((

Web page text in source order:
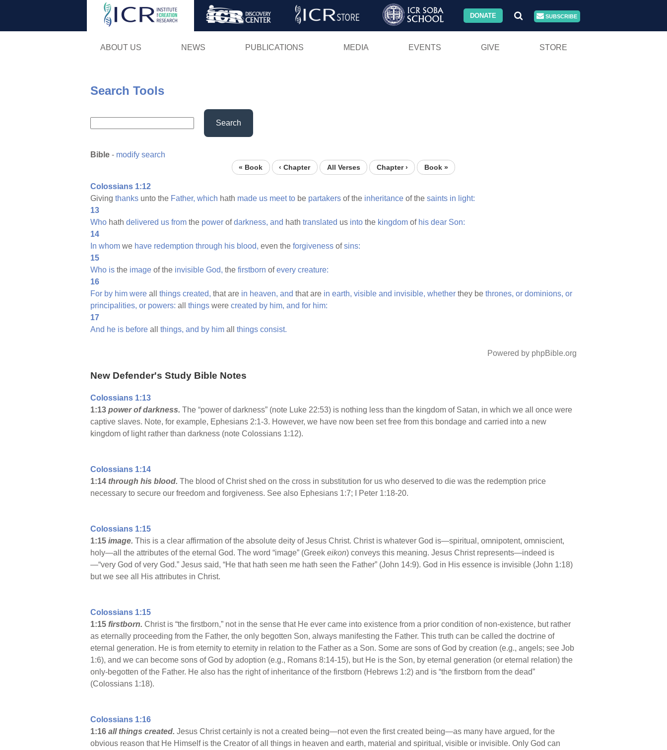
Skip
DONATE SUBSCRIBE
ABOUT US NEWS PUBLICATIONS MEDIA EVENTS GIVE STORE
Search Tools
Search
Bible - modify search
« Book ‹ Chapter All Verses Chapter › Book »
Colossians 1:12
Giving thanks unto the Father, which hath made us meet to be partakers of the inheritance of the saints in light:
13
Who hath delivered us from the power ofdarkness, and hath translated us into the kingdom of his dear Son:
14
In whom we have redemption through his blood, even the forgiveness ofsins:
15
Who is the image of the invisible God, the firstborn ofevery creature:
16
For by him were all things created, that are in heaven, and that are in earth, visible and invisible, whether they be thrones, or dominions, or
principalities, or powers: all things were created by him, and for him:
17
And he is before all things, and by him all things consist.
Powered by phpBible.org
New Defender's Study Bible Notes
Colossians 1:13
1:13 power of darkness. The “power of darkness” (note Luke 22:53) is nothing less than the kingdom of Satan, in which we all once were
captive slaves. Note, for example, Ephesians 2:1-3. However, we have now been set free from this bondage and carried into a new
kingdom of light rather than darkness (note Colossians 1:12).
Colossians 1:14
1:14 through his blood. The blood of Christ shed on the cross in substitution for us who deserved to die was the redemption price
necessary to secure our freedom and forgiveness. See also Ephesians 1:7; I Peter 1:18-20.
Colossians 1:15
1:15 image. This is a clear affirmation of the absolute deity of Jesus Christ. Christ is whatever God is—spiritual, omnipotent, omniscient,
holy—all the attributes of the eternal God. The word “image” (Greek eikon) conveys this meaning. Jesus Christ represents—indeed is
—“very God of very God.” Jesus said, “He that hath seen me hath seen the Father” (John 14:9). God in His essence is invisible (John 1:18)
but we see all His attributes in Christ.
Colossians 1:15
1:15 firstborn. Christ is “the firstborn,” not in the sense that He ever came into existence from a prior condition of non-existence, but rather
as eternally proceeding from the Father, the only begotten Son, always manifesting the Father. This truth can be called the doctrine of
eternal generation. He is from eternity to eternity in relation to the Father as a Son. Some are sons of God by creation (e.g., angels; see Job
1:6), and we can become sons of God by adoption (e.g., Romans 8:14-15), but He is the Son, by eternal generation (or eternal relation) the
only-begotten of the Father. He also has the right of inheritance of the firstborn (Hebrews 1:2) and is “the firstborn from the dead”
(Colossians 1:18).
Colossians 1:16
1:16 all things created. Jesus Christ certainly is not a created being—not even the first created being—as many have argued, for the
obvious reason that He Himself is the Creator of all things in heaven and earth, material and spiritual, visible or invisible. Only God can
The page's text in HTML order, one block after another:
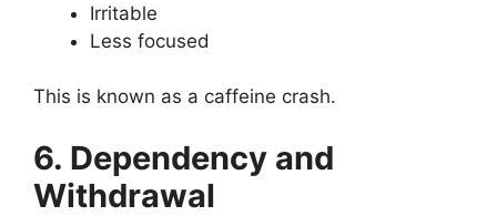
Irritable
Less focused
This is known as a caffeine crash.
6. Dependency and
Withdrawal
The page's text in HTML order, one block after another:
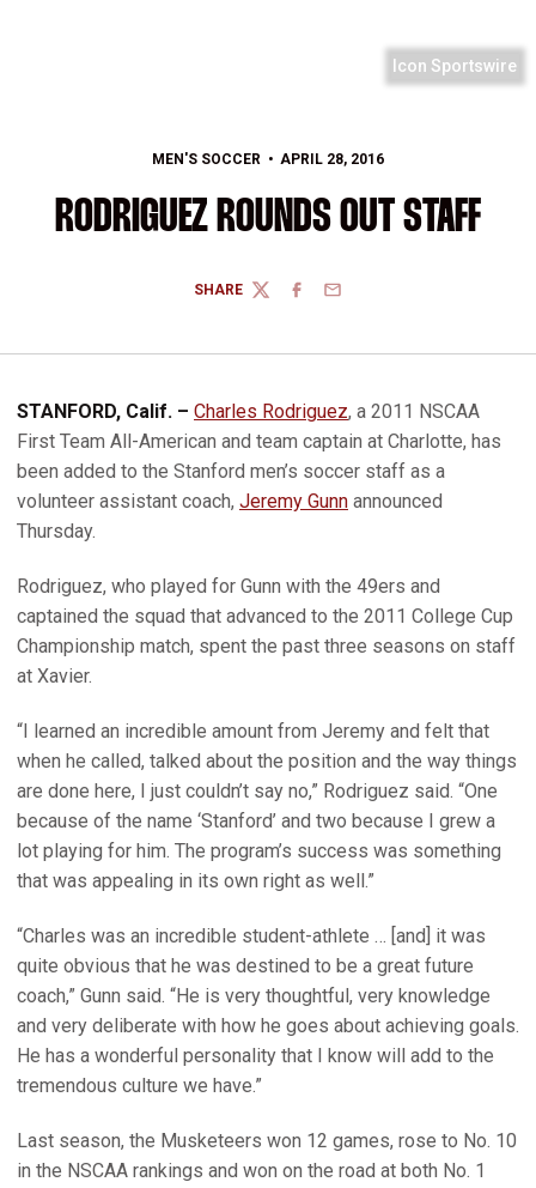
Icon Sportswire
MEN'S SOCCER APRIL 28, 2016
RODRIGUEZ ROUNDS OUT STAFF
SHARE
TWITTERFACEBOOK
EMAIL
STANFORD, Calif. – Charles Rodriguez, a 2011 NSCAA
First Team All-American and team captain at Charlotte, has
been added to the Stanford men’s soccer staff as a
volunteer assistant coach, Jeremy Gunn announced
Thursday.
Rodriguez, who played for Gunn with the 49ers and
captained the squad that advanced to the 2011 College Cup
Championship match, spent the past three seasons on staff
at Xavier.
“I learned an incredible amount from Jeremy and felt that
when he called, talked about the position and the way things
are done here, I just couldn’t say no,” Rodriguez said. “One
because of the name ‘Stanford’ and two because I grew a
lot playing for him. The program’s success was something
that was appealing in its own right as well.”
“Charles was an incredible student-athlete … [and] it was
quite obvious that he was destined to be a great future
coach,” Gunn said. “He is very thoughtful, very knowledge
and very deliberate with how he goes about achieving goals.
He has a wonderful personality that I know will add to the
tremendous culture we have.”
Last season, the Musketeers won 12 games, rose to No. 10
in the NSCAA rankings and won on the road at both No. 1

))

Output an exact copy of the material, with the pictures removed.

Web page text in source order:
Skip
DONATE SUBSCRIBE
ABOUT US NEWS PUBLICATIONS MEDIA EVENTS GIVE STORE
Search Tools
Search
Bible - modify search
« Book ‹ Chapter All Verses Chapter › Book »
Colossians 1:12
Giving thanks unto the Father, which hath made us meet to be partakers of the inheritance of the saints in light:
13
Who hath delivered us from the power ofdarkness, and hath translated us into the kingdom of his dear Son:
14
In whom we have redemption through his blood, even the forgiveness ofsins:
15
Who is the image of the invisible God, the firstborn ofevery creature:
16
For by him were all things created, that are in heaven, and that are in earth, visible and invisible, whether they be thrones, or dominions, or
principalities, or powers: all things were created by him, and for him:
17
And he is before all things, and by him all things consist.
Powered by phpBible.org
New Defender's Study Bible Notes
Colossians 1:13
1:13 power of darkness. The “power of darkness” (note Luke 22:53) is nothing less than the kingdom of Satan, in which we all once were
captive slaves. Note, for example, Ephesians 2:1-3. However, we have now been set free from this bondage and carried into a new
kingdom of light rather than darkness (note Colossians 1:12).
Colossians 1:14
1:14 through his blood. The blood of Christ shed on the cross in substitution for us who deserved to die was the redemption price
necessary to secure our freedom and forgiveness. See also Ephesians 1:7; I Peter 1:18-20.
Colossians 1:15
1:15 image. This is a clear affirmation of the absolute deity of Jesus Christ. Christ is whatever God is—spiritual, omnipotent, omniscient,
holy—all the attributes of the eternal God. The word “image” (Greek eikon) conveys this meaning. Jesus Christ represents—indeed is
—“very God of very God.” Jesus said, “He that hath seen me hath seen the Father” (John 14:9). God in His essence is invisible (John 1:18)
but we see all His attributes in Christ.
Colossians 1:15
1:15 firstborn. Christ is “the firstborn,” not in the sense that He ever came into existence from a prior condition of non-existence, but rather
as eternally proceeding from the Father, the only begotten Son, always manifesting the Father. This truth can be called the doctrine of
eternal generation. He is from eternity to eternity in relation to the Father as a Son. Some are sons of God by creation (e.g., angels; see Job
1:6), and we can become sons of God by adoption (e.g., Romans 8:14-15), but He is the Son, by eternal generation (or eternal relation) the
only-begotten of the Father. He also has the right of inheritance of the firstborn (Hebrews 1:2) and is “the firstborn from the dead”
(Colossians 1:18).
Colossians 1:16
1:16 all things created. Jesus Christ certainly is not a created being—not even the first created being—as many have argued, for the
obvious reason that He Himself is the Creator of all things in heaven and earth, material and spiritual, visible or invisible. Only God can
The page's text in HTML order, one block after another:
Irritable
Less focused
This is known as a caffeine crash.
6. Dependency and
Withdrawal
The page's text in HTML order, one block after another:
Icon Sportswire
MEN'S SOCCER APRIL 28, 2016
RODRIGUEZ ROUNDS OUT STAFF
SHARE
TWITTERFACEBOOK
EMAIL
STANFORD, Calif. – Charles Rodriguez, a 2011 NSCAA
First Team All-American and team captain at Charlotte, has
been added to the Stanford men’s soccer staff as a
volunteer assistant coach, Jeremy Gunn announced
Thursday.
Rodriguez, who played for Gunn with the 49ers and
captained the squad that advanced to the 2011 College Cup
Championship match, spent the past three seasons on staff
at Xavier.
“I learned an incredible amount from Jeremy and felt that
when he called, talked about the position and the way things
are done here, I just couldn’t say no,” Rodriguez said. “One
because of the name ‘Stanford’ and two because I grew a
lot playing for him. The program’s success was something
that was appealing in its own right as well.”
“Charles was an incredible student-athlete … [and] it was
quite obvious that he was destined to be a great future
coach,” Gunn said. “He is very thoughtful, very knowledge
and very deliberate with how he goes about achieving goals.
He has a wonderful personality that I know will add to the
tremendous culture we have.”
Last season, the Musketeers won 12 games, rose to No. 10
in the NSCAA rankings and won on the road at both No. 1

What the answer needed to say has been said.